Being an InfoSec Professional / Cybersecurity

The empathetic CISO

a roadmap for a people-centric approach to security

In July of 2017, I published “What is at the Center” on the website Security Current.  I made the argument that even though risk, networks, data and compliance can all be the center of a security program, it really should be people.  At the time, I suggested “Start thinking about security as a way to keep the workforce safe.”  I’ve taken my own advice and with the help of my caring colleagues and peers, I think I can finally lay it out.

First of all, the mission has not changed.  Protect the data.  Protect the systems, the network and the information assets wherever they are.  It’s what you get up for in the morning and it is what keeps you up at night.   You do a lot of delegating to accomplish this on-going mission.  You delegate to all the various teams that have direct responsibility for security and you delegate to all your technical controls. 

Take a minute to think about those technical controls.  All told, the vendors who supply them spend millions of dollars every year to refine them, keep them current, improve and evolve them.  They will rightly tell you that they are trying to stay one step ahead of the hackers.  That’s why you pay them and that’s why they invest in their products.   You still most likely layer your controls for defense in depth.  For example, your secure email gateway, your endpoint protection product, your secure web gateway and your more traditional firewall might all have functionality to block malicious websites. 

Likewise, whether your team is all in-house or you outsource some security operations functions, you probably have dedicated specialists for whom security is their primary role.  Responding to alerts and monitoring your environment is what they are trained to do and they have probably have set procedures for those functions which cover most situations.
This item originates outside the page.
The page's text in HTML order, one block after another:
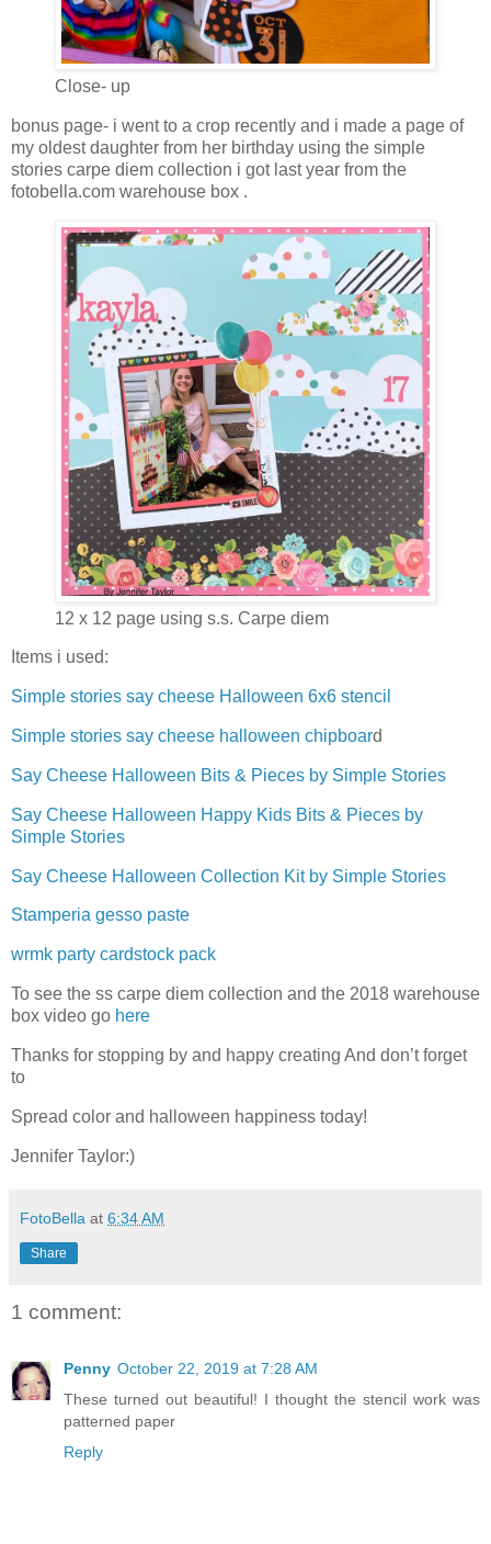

When an attack is successful, all those controls failed.  If someone in accounting receives an email with a link to a malicious website in it and they then click on it and that begins a malware attack, then consider how many specialized security controls just failed.  I am going to get blunt about this: anyone who thinks the person in accounting is the weakest link in this scenario is not thinking this through very much. 

That person in accounting is without a doubt your last line of defense.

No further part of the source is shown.